Minister of Labor Welfare
- In office 27 February 1952 – 21 June 1952
- President: Gabriel González Videla
- Preceded by: Fernando García Oldini
- Succeeded by: Ruperto Puga

Personal details
- Born: 19 July 1892 Santiago, Chile
- Died: 1982 (aged 89–90) Santiago, Chile
- Party: Democratic Party
- Spouse: Adelaida Frabasile
- Children: 1
- Education: University of Chile Pontifical Catholic University of Chile (LL.B)
- Profession: Lawyer

= Ramón Plaza Monreal =

Chilean politician (1892–1982)

Ramón Abraham Plaza Monreal (19 July 1892 – 1982) was a Chilean public official and politician and a member of the Democratic Party. He served as Minister of Labour under President Gabriel González Videla from February to June 1950.

== Early life and education ==

Plaza was born in Santiago, Chile, on 19 July 1892, the son of Tristán Plaza Maturana and Adelina Monreal del Campo. He received his primary and secondary education at the Liceo Manuel Barros Borgoño. He subsequently studied law at the University of Chile and the Pontifical Catholic University of Chile, but did not obtain a law degree.

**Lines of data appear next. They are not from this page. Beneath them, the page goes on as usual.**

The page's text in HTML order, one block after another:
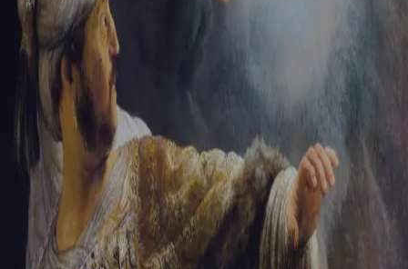
Email Address
Password
Trouble signing in? Forgotten password Create an account
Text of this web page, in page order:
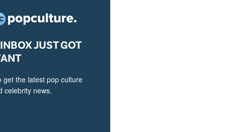
JUST GOT
get the latest pop culture
celebrity news.
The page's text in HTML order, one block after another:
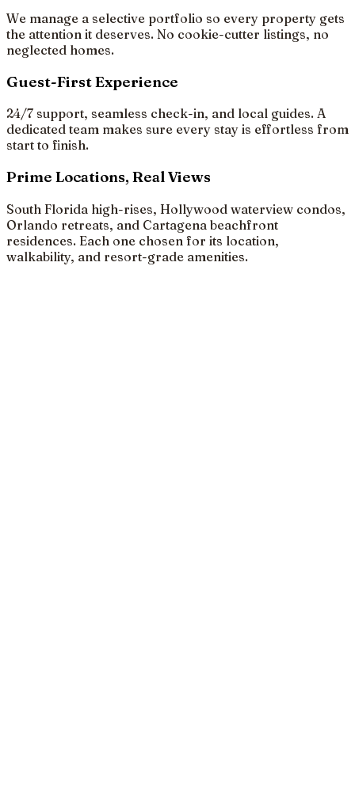
We manage a selective portfolio so every property gets
the attention it deserves. No cookie-cutter listings, no
neglected homes.
Guest-First Experience
24/7 support, seamless check-in, and local guides. A
dedicated team makes sure every stay is effortless from
start to finish.
Prime Locations, Real Views
South Florida high-rises, Hollywood waterview condos,
Orlando retreats, and Cartagena beachfront
residences. Each one chosen for its location,
walkability, and resort-grade amenities.
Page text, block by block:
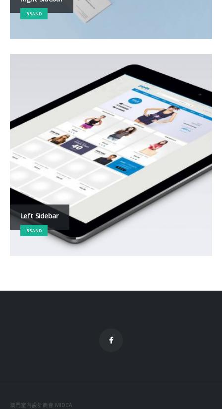
BRAND
Left Sidebar
BRAND
澳門室內設計商會 MIDCA
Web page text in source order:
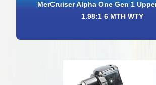
MerCruiser Alpha One Gen 1
1.98:1 6 MTH WTY
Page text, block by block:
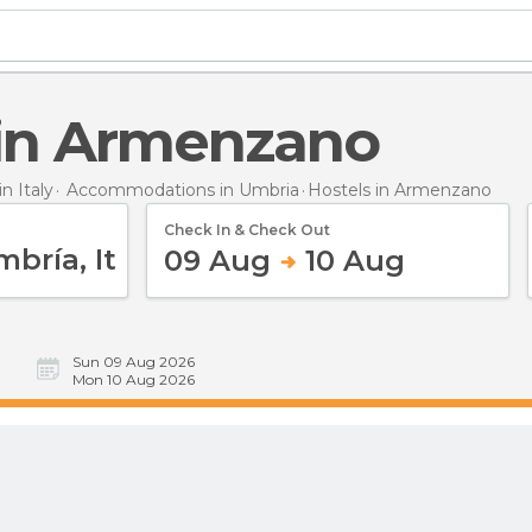
in Armenzano
Italy Accommodations in Umbria Hostels in Armenzano
Check In & Check Out
09 Aug 10 Aug
Sun 09 Aug 2026
Mon 10 Aug 2026
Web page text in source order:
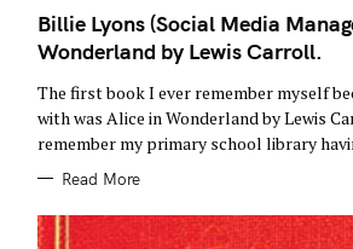
T
E
G
I
E
S
Billie Lyons (Social Media
Wonderland by Lewis Carroll.
The first book I ever remember myself
with was Alice in Wonderland by Lewis
remember my primary school library
Read More
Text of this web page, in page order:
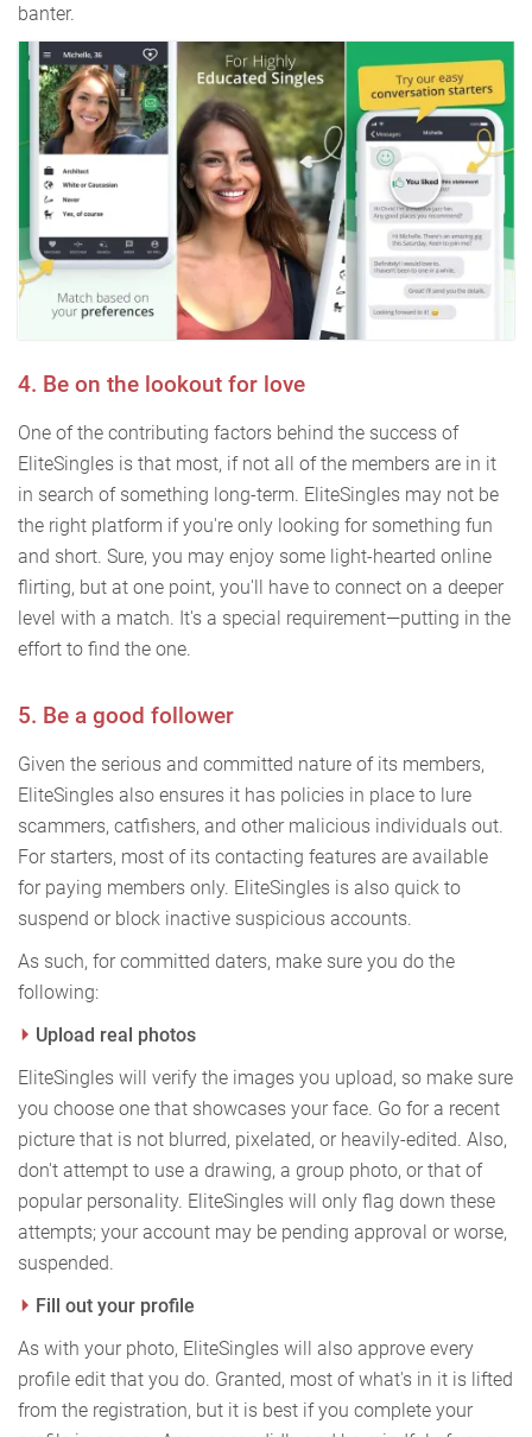
banter.
4. Be on the lookout for love
One of the contributing factors behind the success of
EliteSingles is that most, if not all of the members are in it
in search of something long-term. EliteSingles may not be
the right platform if you're only looking for something fun
and short. Sure, you may enjoy some light-hearted online
flirting, but at one point, you'll have to connect on a deeper
level with a match. It's a special requirement—putting in the
effort to find the one.
5. Be a good follower
Given the serious and committed nature of its members,
EliteSingles also ensures it has policies in place to lure
scammers, catfishers, and other malicious individuals out.
For starters, most of its contacting features are available
for paying members only. EliteSingles is also quick to
suspend or block inactive suspicious accounts.
As such, for committed daters, make sure you do the
following:
Upload real photos
EliteSingles will verify the images you upload, so make sure
you choose one that showcases your face. Go for a recent
picture that is not blurred, pixelated, or heavily-edited. Also,
don't attempt to use a drawing, a group photo, or that of
popular personality. EliteSingles will only flag down these
attempts; your account may be pending approval or worse,
suspended.
Fill out your profile
As with your photo, EliteSingles will also approve every
profile edit that you do. Granted, most of what's in it is lifted
from the registration, but it is best if you complete your
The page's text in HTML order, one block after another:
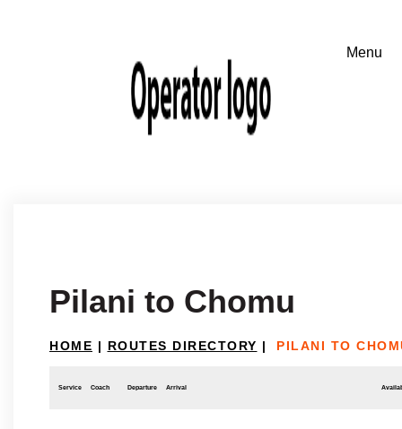
Pilani to Chomu
HOME | ROUTES DIRECTORY | PILANI TO
Service Coach Departure Arrival
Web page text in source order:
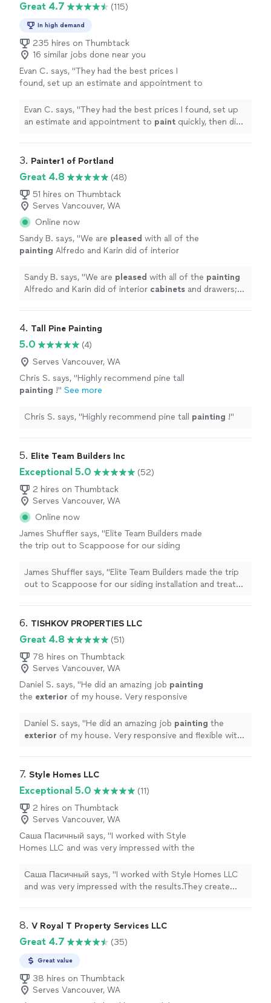
Great 4.7 (115)
In high demand
235 hires on Thumbtack
16 similar jobs done near you
Evan C. says, "They had the best prices I
found, set up an estimate and appointment to
painting " See more
Evan C. says, "They had the best prices I found, set up
an estimate and appointment to paint quickly, then did
3. Painter1 of Portland
Great 4.8
(48)
51 hires on Thumbtack
Serves Vancouver, WA
Online now
Sandy B. says, "We are pleased with all of the
painting Alfredo and Karin did of interior
door; and laundry room walls. We would hire
them again." See more
Sandy B. says, "We are pleased with all of the painting
Alfredo and Karin did of interior cabinets and drawers;
4. Tall Pine Painting
5.0
(4)
Serves Vancouver, WA
Chris S. says, "Highly recommend pine tall
painting !" See more
Chris S. says, "Highly recommend pine tall painting !"
5. Elite Team Builders Inc
Exceptional 5.0
(52)
2 hires on Thumbtack
Serves Vancouver, WA
Online now
James Shuffler says, "Elite Team Builders made
the trip out to Scappoose for our siding
top priority. They replaced our old wood
siding with James Hardie fiber cement it's low
work and transitions was exceptional. On time
James Shuffler says, "Elite Team Builders made the trip
out to Scappoose for our siding installation and treated
maintenance, rot-resistant, and looks amazing. Their
transitions was exceptional. On time and on budget.
Highly recommend."
6. TISHKOV PROPERTIES LLC
Great 4.8
(51)
78 hires on Thumbtack
Serves Vancouver, WA
Daniel S. says, "He did an amazing job painting
the exterior of my house. Very responsive
Daniel S. says, "He did an amazing job painting the
exterior of my house. Very responsive and flexible with
7. Style Homes LLC
Exceptional 5.0
(11)
2 hires on Thumbtack
Serves Vancouver, WA
Саша Пасичный says, "I worked with Style
Homes LLC and was very impressed with the
decorative furniture at the highest level. Every
detail is well thought out design, material
approach, excellent service, and just great
people.Real professionals highly recommend
to anyone who wants a beautiful and high-
quality interior!"
Саша Пасичный says, "I worked with Style Homes LLC
and was very impressed with the results.They create
material quality, and precise installation. You can tell the
excellent service, and just great people.Real
professionals highly recommend to anyone who wants a
8. V Royal T Property Services LLC
Great 4.7 (35)
Great value
38 hires on Thumbtack
Serves Vancouver, WA
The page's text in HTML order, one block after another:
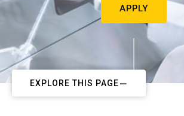
APPLY
EXPLORE THIS PAGE
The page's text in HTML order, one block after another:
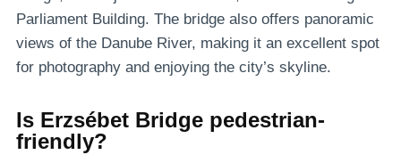
Parliament Building. The bridge also offers panoramic
views of the Danube River, making it an excellent spot
for photography and enjoying the city’s skyline.
Is Erzsébet Bridge pedestrian-
friendly?
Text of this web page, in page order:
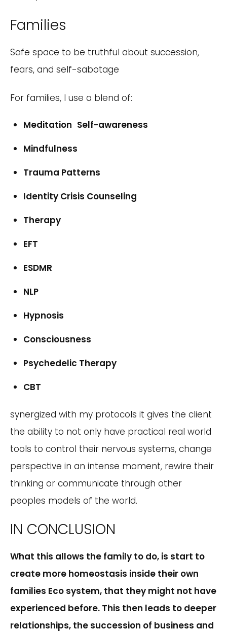
Families
Safe space to be truthful about succession,
fears, and self-sabotage
For families, I use a blend of:
Meditation Self-awareness
Mindfulness
Trauma Patterns
Identity Crisis Counseling
Therapy
EFT
ESDMR
NLP
Hypnosis
Consciousness
Psychedelic Therapy
CBT
synergized with my protocols it gives the client
the ability to not only have practical real world
tools to control their nervous systems, change
perspective in an intense moment, rewire their
thinking or communicate through other
peoples models of the world.
IN CONCLUSION
What this allows the family to do, is start to
create more homeostasis inside their own
families Eco system, that they might not have
experienced before. This then leads to deeper
relationships, the succession of business and
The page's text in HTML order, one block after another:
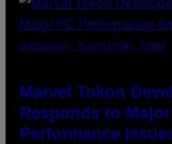
SCREENSHOT: PLAYSTATION, STEAM
Marvel Tokon
Responds to
Performance
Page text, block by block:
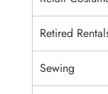
Retired
Sewing

He married Adelaida Frabasile, with whom he had one son, Gastón.

== Public and political career ==

After leaving his legal studies without qualifying as a lawyer, Plaza pursued a career in public administration. From 1934 to 1939, he headed the Cooperatives Department of the General Commissariat of Subsistence and Prices. From 1939 to 1940, he served as head of the General Directorate of Social Welfare.

Plaza was a member of the Democratic Party. Within the party, he served for two consecutive terms as president of the Democratic Association, as national vice-president, and as secretary-general from 1934 to 1936. In the 1937 Chilean parliamentary election, he initially stood as a candidate for the Chamber of Deputies representing Coquimbo Department for the 1937–1941 legislative term, but subsequently withdrew his candidacy. In 1942, he became president of the Democratic Assembly of Chillán.

From 1940 to 1953, Plaza headed the Expropriations Department of the Corporation for Reconstruction and Relief, an agency established during the presidency of Pedro Aguirre Cerda. He also served as president of the corporation's Employees' Association.

On 27 February 1950, President Gabriel González Videla appointed Plaza Minister of Labour. He remained in office until 21 June 1950. After leaving the cabinet, he was appointed a board member of the National Savings Bank, a position he held until 1952.

Plaza was also an honorary member of the Sociedad de Artesanos La Unión and the Society for the Protection of Animals. He died in Santiago in 1982.